§ DATA SECTION
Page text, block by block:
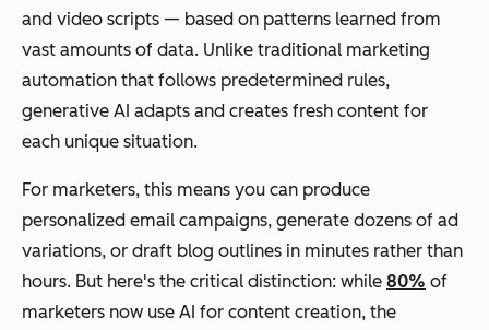
and video scripts — based on patterns learned from
vast amounts of data. Unlike traditional marketing
automation that follows predetermined rules,
generative AI adapts and creates fresh content for
each unique situation.
For marketers, this means you can produce
personalized email campaigns, generate dozens of ad
variations, or draft blog outlines in minutes rather than
hours. But here's the critical distinction: while 80% of
marketers now use AI for content creation, the
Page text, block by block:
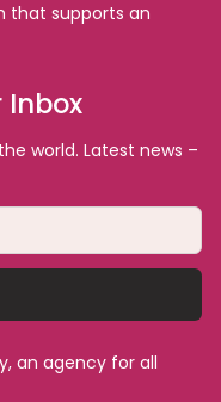
that supports an
Inbox
world. Latest news –
an agency for all

§ WHAT IS BEING ASKED
Beginning with the line that contains "personalized email campaigns, generate", output each line of the material above through the last one exactly as it stands. Do not include the pictures.

§ TASK ANSWER
personalized email campaigns, generate dozens of ad
variations, or draft blog outlines in minutes rather than
hours. But here's the critical distinction: while 80% of
marketers now use AI for content creation, the
Page text, block by block:
that supports an
Inbox
world. Latest news –
an agency for all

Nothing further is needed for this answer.